## Problem statement
Only the lines from the one containing "View Profile" through the end of the entries should be returned, exactly as they are, with the pictures omitted.

-------- Stored data --------

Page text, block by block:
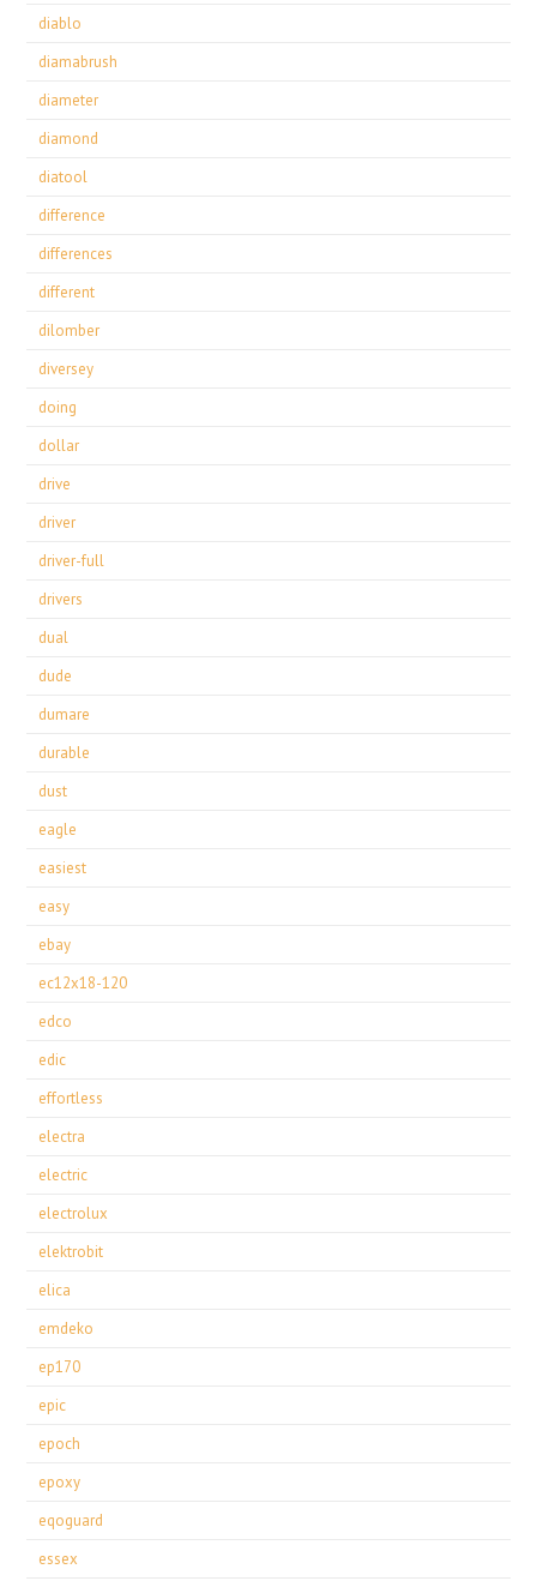
diablo
diamabrush
diameter
diamond
diatool
difference
differences
different
dilomber
diversey
doing
dollar
drive
driver
driver-full
drivers
dual
dude
dumare
durable
dust
eagle
easiest
easy
ebay
ec12x18-120
edco
edic
effortless
electra
electric
electrolux
elektrobit
elica
emdeko
ep170
epic
epoch
epoxy
eqoguard
essex
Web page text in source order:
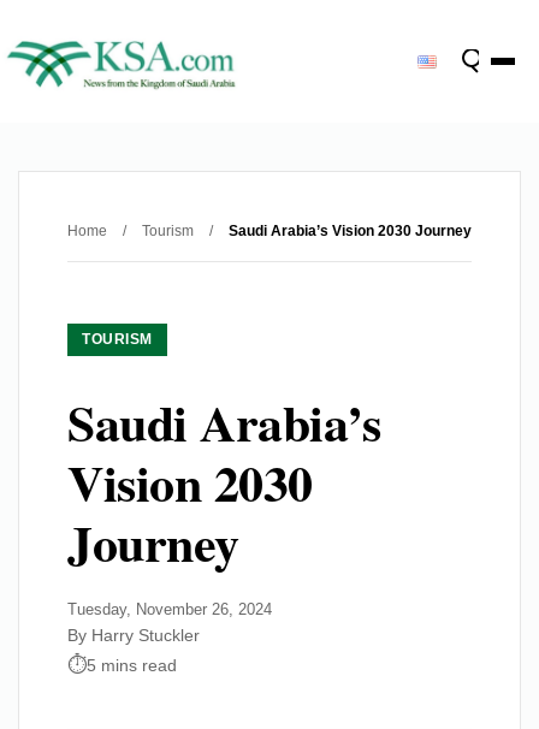
Home / Tourism / Saudi Arabia’s Vision 2030 Journey
TOURISM
Saudi Arabia’s
Vision 2030
Journey
Tuesday, November 26, 2024
By Harry Stuckler
5 mins read
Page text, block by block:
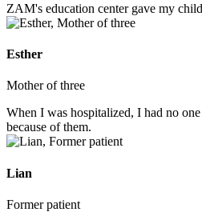
ZAM's education center gave my
Esther
Mother of three
When I was hospitalized, I had no
because of them.
Lian
Former patient
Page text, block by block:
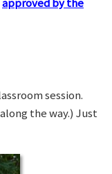
session.
the way.) Just
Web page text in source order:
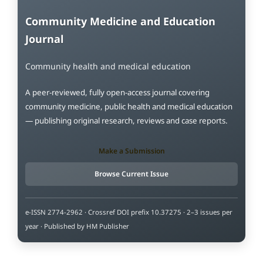
Community Medicine and Education
Journal
Community health and medical education
A peer-reviewed, fully open-access journal covering
community medicine, public health and medical education
— publishing original research, reviews and case reports.
Make a Submission
Browse Current Issue
e-ISSN 2774-2962 · Crossref DOI prefix 10.37275 · 2–3 issues per
year · Published by HM Publisher
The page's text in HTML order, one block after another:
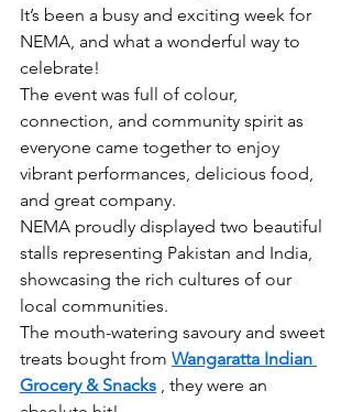
It’s been a busy and exciting week for
NEMA, and what a wonderful way to
celebrate!
The event was full of colour,
connection, and community spirit as
everyone came together to enjoy
vibrant performances, delicious food,
and great company.
NEMA proudly displayed two beautiful
stalls representing Pakistan and India,
showcasing the rich cultures of our
local communities.
The mouth-watering savoury and sweet
treats bought from Wangaratta Indian
Grocery & Snacks , they were an
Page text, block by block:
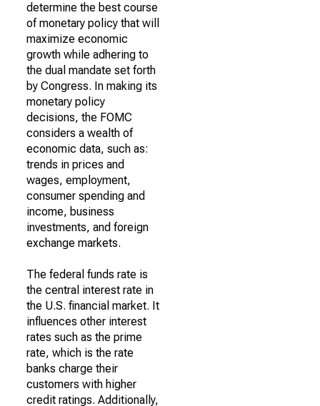
determine the best course
of monetary policy that will
maximize economic
growth while adhering to
the dual mandate set forth
by Congress. In making its
monetary policy
decisions, the FOMC
considers a wealth of
economic data, such as:
trends in prices and
wages, employment,
consumer spending and
income, business
investments, and foreign
exchange markets.
The federal funds rate is
the central interest rate in
the U.S. financial market. It
influences other interest
rates such as the prime
rate, which is the rate
banks charge their
customers with higher
credit ratings. Additionally,
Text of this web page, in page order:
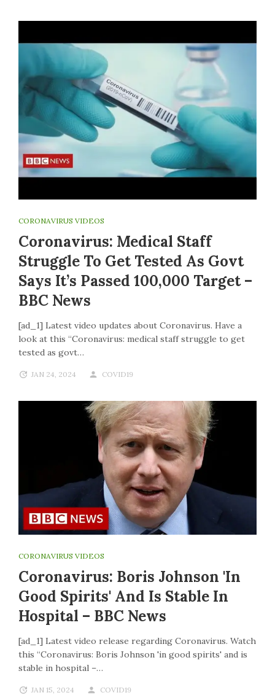
CORONAVIRUS VIDEOS
Coronavirus: Medical Staff
Struggle To Get Tested As Govt
Says It’s Passed 100,000 Target –
BBC News
[ad_1] Latest video updates about Coronavirus. Have a
look at this “Coronavirus: medical staff struggle to get
tested as govt…
JAN 24, 2024 COVID19
CORONAVIRUS VIDEOS
Coronavirus: Boris Johnson 'in
Good Spirits' And Is Stable In
Hospital – BBC News
[ad_1] Latest video release regarding Coronavirus. Watch
this “Coronavirus: Boris Johnson 'in good spirits' and is
stable in hospital –…
JAN 15, 2024 COVID19
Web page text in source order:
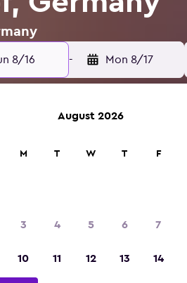
8/16 - Mon 8/17
August 2026
M T W T F
3 4 5 6 7
10 11 12 13 14
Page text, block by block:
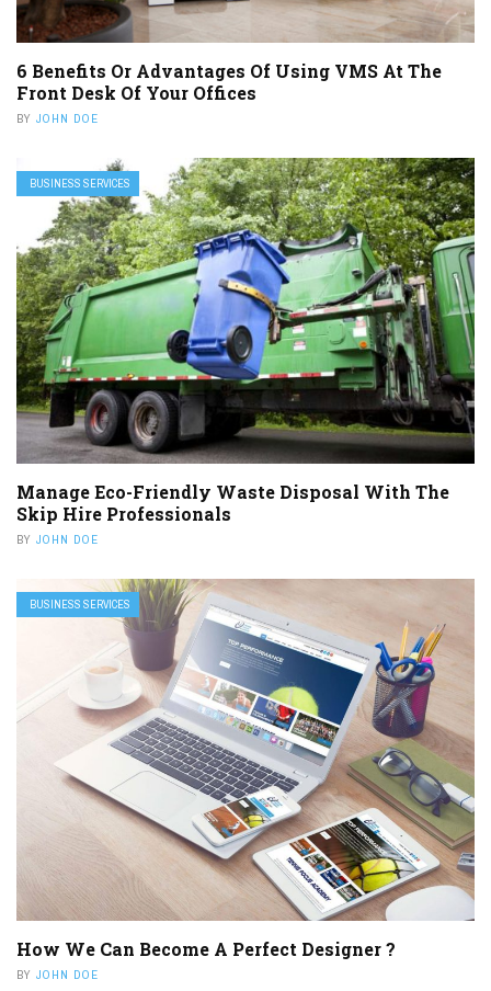
6 Benefits Or Advantages Of Using VMS At The
Front Desk Of Your Offices
BY JOHN DOE
BUSINESS SERVICES
Manage Eco-Friendly Waste Disposal With The
Skip Hire Professionals
BY JOHN DOE
BUSINESS SERVICES
How We Can Become A Perfect Designer ?
BY JOHN DOE
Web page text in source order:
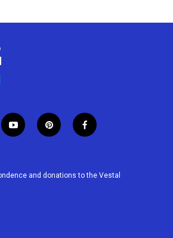
y
o
u
p
i
e
f
a
b
and donations to the Vestal
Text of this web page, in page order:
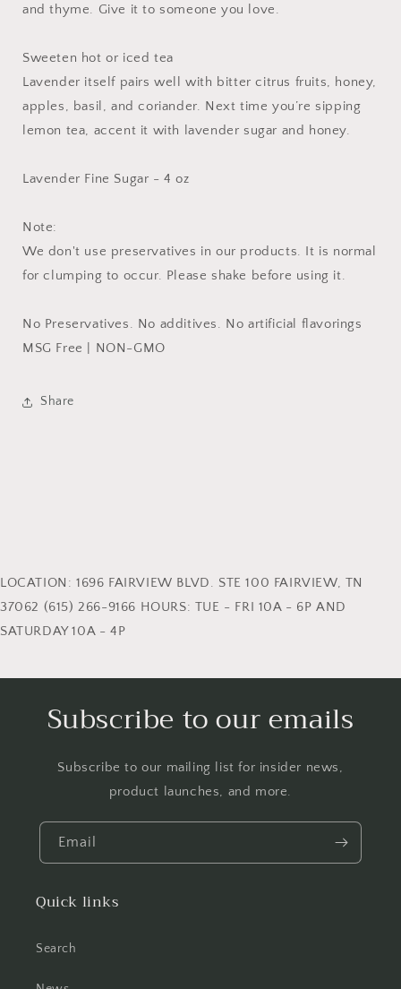
and thyme. Give it to someone you love.
Sweeten hot or iced tea
Lavender itself pairs well with bitter citrus fruits, honey,
apples, basil, and coriander. Next time you’re sipping
lemon tea, accent it with lavender sugar and honey.
Lavender Fine Sugar - 4 oz
Note:
We don't use preservatives in our products. It is normal
for clumping to occur. Please shake before using it.
No Preservatives. No additives. No artificial flavorings
MSG Free | NON-GMO
Share
LOCATION: 1696 FAIRVIEW BLVD. STE 100 FAIRVIEW, TN
37062 (615) 266-9166 HOURS: TUE - FRI 10A - 6P AND
SATURDAY 10A - 4P
Subscribe to our emails
Subscribe to our mailing list for insider news,
product launches, and more.
Email
Quick links
Search
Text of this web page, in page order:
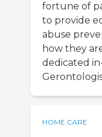
fortune of
to provide
abuse
how they
dedicated
HOME CARE
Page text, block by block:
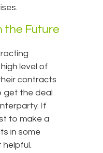
the Future
level of
contracts
get the deal
If
to make a
in some
helpful.
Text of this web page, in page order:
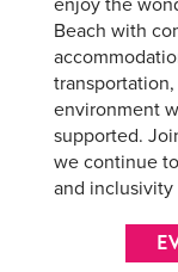
Beach with
environment
supported.
we continue
and inclusivity
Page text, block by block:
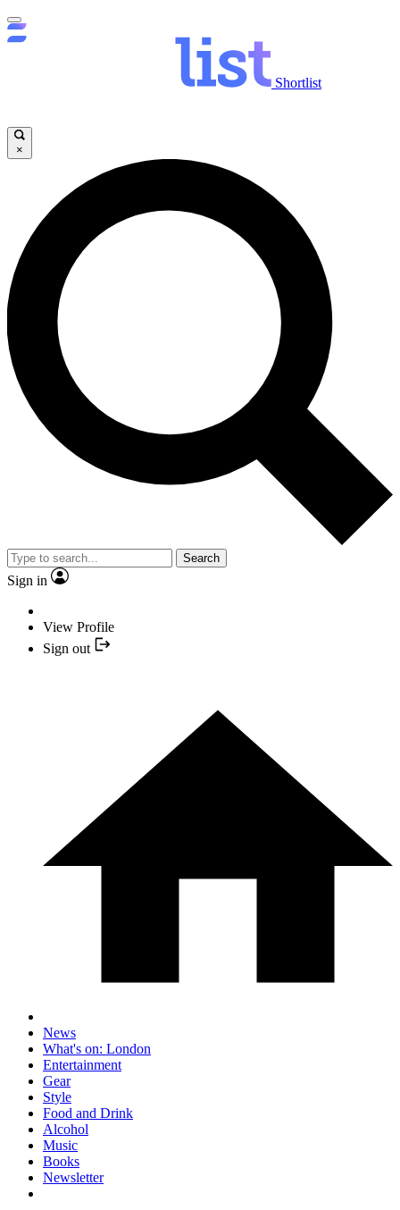
Shortlist
×
Search
Sign in
View Profile
Sign out
News
What's on: London
Entertainment
Gear
Style
Food and Drink
Alcohol
Music
Books
Newsletter
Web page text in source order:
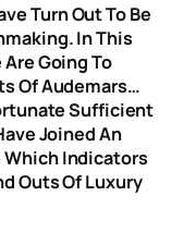
Turn Out To Be
In This
Going To
Of Audemars…
Sufficient
Joined An
Which Indicators
Outs Of Luxury
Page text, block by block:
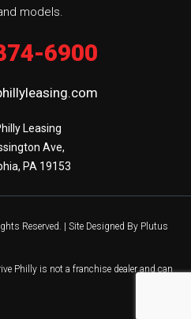
models.
6900
Leasing
Ave,
PA 19153
Reserved. | Site Designed By Plutus
Philly is not a franchise dealer and can

--------

## Solution to this exercise
View Profile
Sign out
News
What's on: London
Entertainment
Gear
Style
Food and Drink
Alcohol
Music
Books
Newsletter
Web page text in source order:
Turn Out To Be
In This
Going To
Of Audemars…
Sufficient
Joined An
Which Indicators
Outs Of Luxury
Page text, block by block:
models.
6900
Leasing
Ave,
PA 19153
Reserved. | Site Designed By Plutus
Philly is not a franchise dealer and can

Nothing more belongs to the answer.